▶

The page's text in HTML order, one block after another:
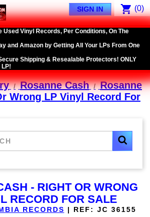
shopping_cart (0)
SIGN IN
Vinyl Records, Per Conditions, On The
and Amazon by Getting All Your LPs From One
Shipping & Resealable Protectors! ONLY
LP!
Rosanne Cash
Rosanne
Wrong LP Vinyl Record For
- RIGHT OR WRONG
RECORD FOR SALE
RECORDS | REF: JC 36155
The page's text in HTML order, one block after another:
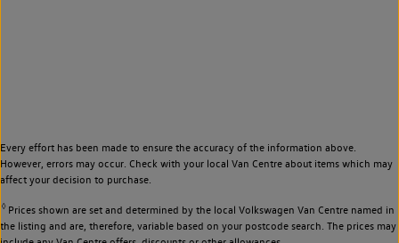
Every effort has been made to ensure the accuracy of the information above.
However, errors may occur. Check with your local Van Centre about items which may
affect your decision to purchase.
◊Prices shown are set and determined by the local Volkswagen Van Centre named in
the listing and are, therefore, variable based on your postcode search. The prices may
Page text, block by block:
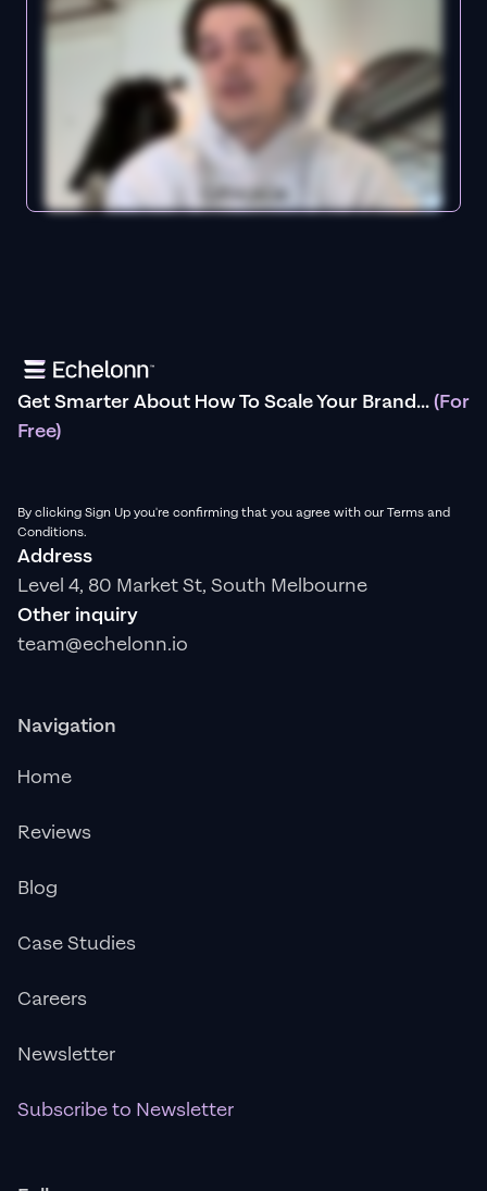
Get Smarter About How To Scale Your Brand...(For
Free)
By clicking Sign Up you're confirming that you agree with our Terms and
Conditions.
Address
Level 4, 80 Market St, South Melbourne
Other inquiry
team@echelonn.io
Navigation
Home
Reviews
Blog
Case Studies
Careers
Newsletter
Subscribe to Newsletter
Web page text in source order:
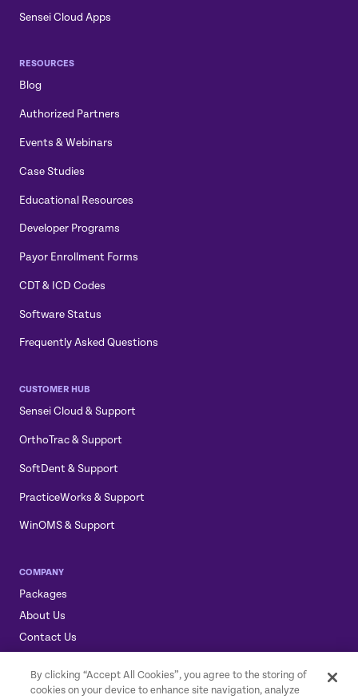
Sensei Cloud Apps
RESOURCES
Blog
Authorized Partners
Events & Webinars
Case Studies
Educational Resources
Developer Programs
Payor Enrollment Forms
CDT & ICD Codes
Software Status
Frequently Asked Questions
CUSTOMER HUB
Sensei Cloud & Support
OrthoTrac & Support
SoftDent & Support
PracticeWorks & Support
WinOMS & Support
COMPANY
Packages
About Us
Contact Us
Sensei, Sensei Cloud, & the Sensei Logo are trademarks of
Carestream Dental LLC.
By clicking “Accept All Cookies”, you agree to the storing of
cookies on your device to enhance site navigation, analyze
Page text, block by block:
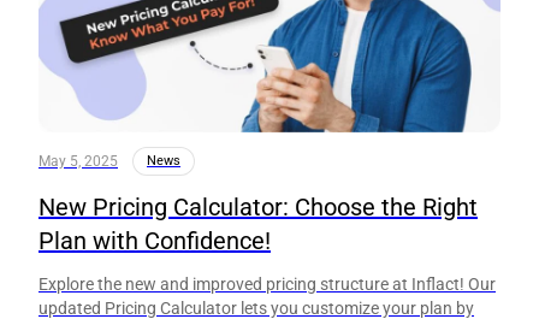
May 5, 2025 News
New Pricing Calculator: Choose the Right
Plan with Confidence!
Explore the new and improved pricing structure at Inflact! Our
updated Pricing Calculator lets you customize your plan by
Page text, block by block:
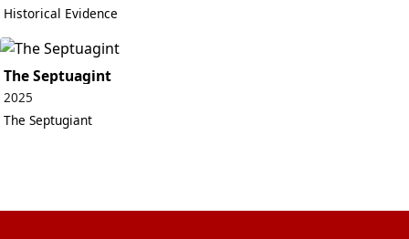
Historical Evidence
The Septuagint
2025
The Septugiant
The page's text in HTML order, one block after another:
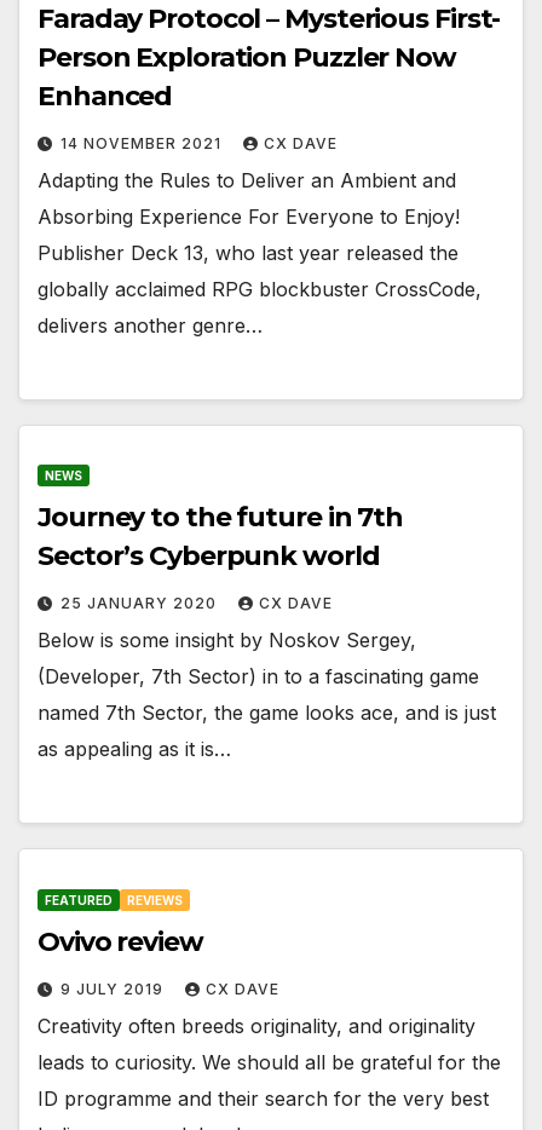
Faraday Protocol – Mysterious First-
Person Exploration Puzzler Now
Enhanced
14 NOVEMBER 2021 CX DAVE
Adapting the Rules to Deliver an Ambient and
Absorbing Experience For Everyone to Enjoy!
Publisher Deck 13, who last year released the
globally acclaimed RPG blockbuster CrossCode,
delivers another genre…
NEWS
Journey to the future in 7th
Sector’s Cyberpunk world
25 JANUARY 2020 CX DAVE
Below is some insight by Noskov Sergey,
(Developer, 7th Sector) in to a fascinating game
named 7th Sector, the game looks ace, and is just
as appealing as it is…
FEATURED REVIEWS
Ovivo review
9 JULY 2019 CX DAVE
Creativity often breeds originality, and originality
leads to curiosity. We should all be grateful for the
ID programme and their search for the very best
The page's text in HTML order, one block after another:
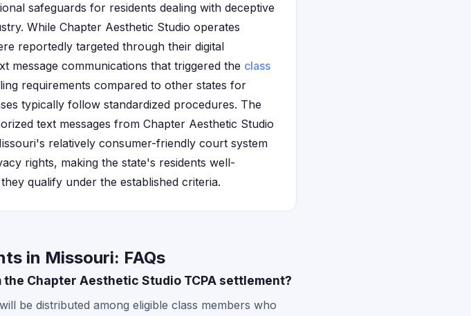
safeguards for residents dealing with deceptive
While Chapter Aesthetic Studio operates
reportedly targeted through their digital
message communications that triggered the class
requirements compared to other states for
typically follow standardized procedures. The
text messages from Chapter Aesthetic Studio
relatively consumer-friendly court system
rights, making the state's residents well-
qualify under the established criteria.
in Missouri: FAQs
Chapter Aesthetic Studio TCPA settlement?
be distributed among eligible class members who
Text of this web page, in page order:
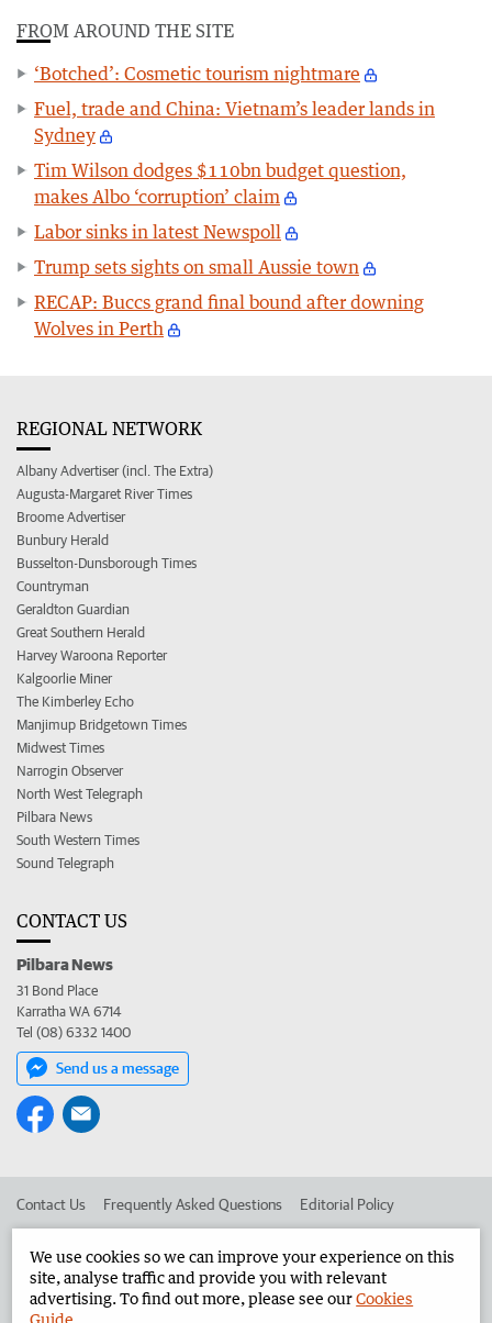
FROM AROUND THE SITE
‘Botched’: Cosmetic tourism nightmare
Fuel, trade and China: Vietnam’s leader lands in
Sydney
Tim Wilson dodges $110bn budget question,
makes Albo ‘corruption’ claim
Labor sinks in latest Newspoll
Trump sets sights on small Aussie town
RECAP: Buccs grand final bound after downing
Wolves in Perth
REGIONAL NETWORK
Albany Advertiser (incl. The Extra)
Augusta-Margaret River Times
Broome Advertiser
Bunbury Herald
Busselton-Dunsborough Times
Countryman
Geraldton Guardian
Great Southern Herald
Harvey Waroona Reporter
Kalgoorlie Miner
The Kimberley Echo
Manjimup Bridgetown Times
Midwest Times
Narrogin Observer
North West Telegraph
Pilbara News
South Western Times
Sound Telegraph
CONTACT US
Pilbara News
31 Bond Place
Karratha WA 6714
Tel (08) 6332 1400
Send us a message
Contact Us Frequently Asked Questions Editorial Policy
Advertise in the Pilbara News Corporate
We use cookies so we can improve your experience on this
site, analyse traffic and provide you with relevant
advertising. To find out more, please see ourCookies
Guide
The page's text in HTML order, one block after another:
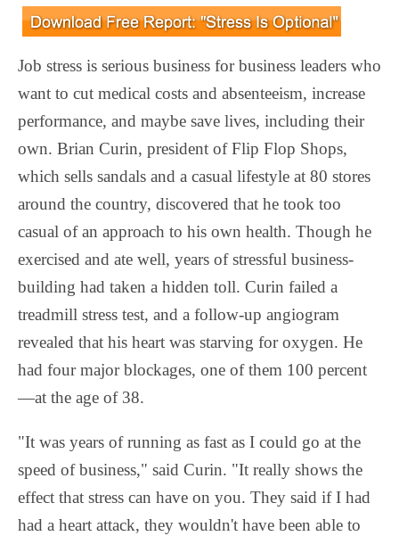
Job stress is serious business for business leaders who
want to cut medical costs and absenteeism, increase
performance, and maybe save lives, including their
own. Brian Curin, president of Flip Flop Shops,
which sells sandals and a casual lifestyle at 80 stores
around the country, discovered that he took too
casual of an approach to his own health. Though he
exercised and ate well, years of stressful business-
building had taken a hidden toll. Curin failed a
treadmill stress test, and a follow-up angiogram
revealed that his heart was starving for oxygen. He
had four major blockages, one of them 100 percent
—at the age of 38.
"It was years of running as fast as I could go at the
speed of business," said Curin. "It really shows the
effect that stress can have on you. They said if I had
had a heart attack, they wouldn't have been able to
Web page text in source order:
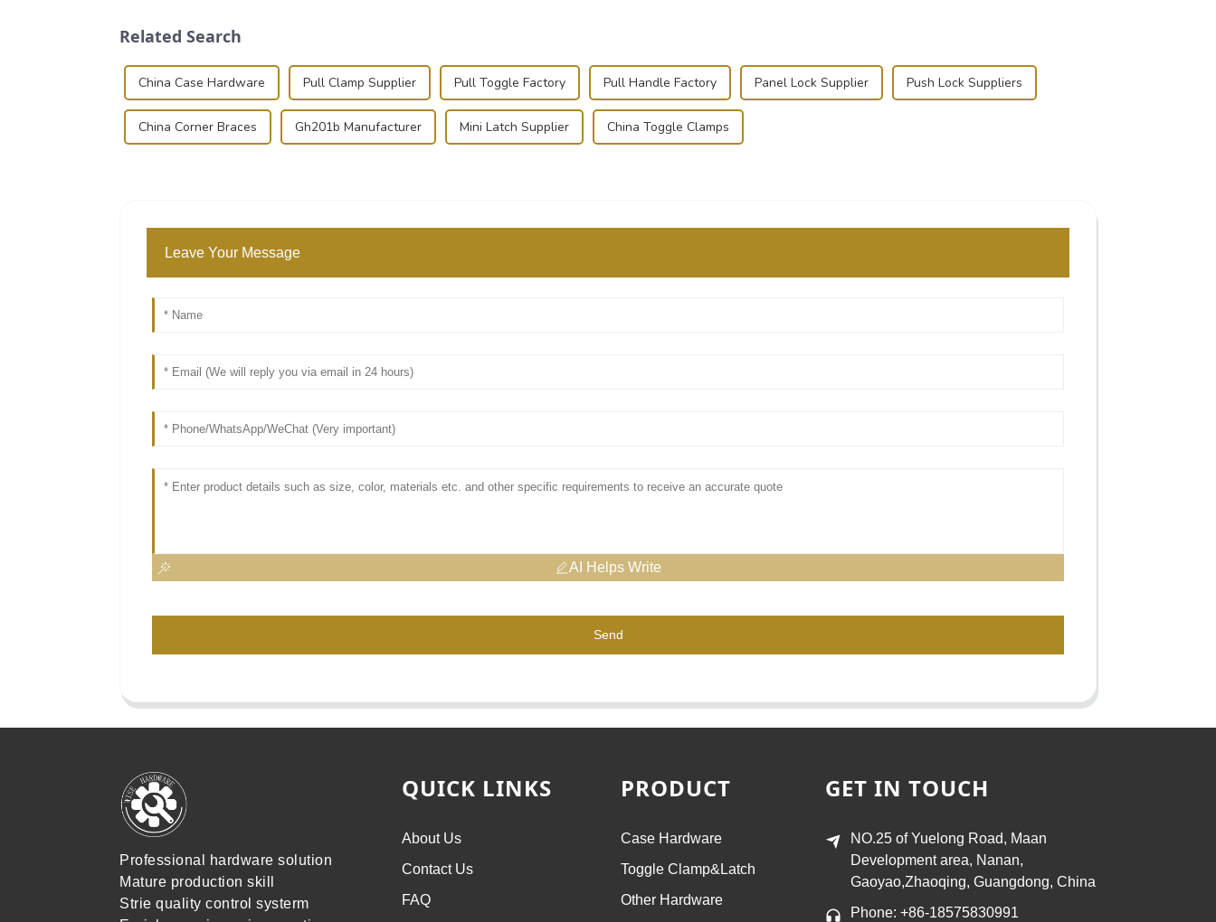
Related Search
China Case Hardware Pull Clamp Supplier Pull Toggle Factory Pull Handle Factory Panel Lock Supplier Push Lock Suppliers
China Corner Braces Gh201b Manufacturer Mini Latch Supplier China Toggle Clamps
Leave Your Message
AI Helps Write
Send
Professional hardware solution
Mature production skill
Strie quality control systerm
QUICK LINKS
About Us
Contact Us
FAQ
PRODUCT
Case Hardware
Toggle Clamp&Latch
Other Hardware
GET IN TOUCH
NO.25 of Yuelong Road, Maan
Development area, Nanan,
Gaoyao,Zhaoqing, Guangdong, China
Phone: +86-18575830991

◀

- [WORK TASK]:
Find the word "Latch" in the records and pull out each line that has it.

- [THE COMPLETED TASK]:
China Corner Braces Gh201b Manufacturer Mini Latch Supplier China Toggle Clamps
Toggle Clamp&Latch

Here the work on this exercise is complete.